AIM OF THE EXERCISE = Omitting the pictures, print every line below exactly as it stands.

[Items from a dataset]

Content starts

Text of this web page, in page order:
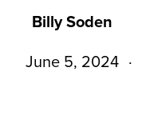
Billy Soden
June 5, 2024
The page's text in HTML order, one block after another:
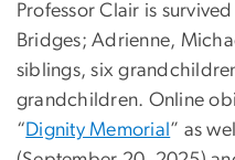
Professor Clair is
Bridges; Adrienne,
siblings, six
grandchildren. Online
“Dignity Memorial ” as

Content ends

EXERCISE OUTPUT =
Text of this web page, in page order:
Billy Soden
June 5, 2024
The page's text in HTML order, one block after another:
Professor Clair is
Bridges; Adrienne,
siblings, six
grandchildren. Online
“Dignity Memorial ” as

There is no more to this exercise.